David Brooks opines on leadership from time to time, and thus we fell upon one of his essays on recharging your leadership battery. Brooks' essay is specifically pointed at public sector leaders, and to be sure, there are many project managers and program executives in the public sector, but the points made work in any domain.
Brooks suggests three things you can do to revive any sagging motivation to push through and get things done:
- Apprentice yourself to a master craftsman
- Get real again; go off and become a stranger in a strange land [domain]
- Close off your options so as to not be "master of none"
No one who is a professional in this game stops learning; there's always someone better or someone who has a better way of doing it. So, seek out the master craftsman; the person who has an exquisite grip on the job, and learn from the best. And, if you're the craftsman, take on a protege... you still might learn something
Break the mold; be a rebel. Do something different, but do it differently in a different domain. Brooks makes the point that when you return, you'll see things all differently through the prism of a wider experience.

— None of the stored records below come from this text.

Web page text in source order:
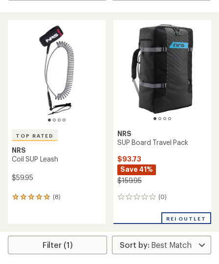
TOP RATED
NRS
Coil SUP Leash
$59.95
(8)
8
rating
5.0
NRS
SUP Board Travel Pack
$93.73
Save 41%
$159.95
(0)
0
REI OUTLET
Filter (1)
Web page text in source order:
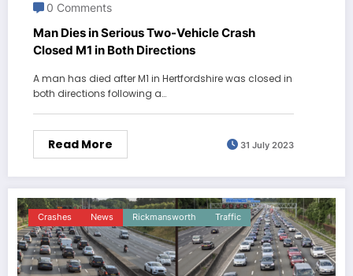
0 Comments
Man Dies in Serious Two-Vehicle Crash
Closed M1 in Both Directions
A man has died after M1 in Hertfordshire was closed in
both directions following a…
Read More 31 July 2023
Crashes News Rickmansworth Traffic
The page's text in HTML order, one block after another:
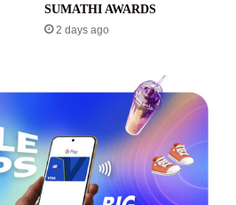
SUMATHI AWARDS
2 days ago

You could, for example, go over to the dark side and leave public service to become a contractor. Or, almost as hard: leave the regulated government contractor business and go into back-office IT..... talk about a domain change!
The conventional advice is "keep your options open", be nimble, and ready to change direction or capture an opportunity at the drop of the hat.
But, then there's the paralysis of analysis. "Open" is often the antithesis of commitment, and a lack of commitment is not that hard to detect by others looking for your commitment. But managers today want you "all in", fully committed, and accountable. You can't do that if you don't close something off.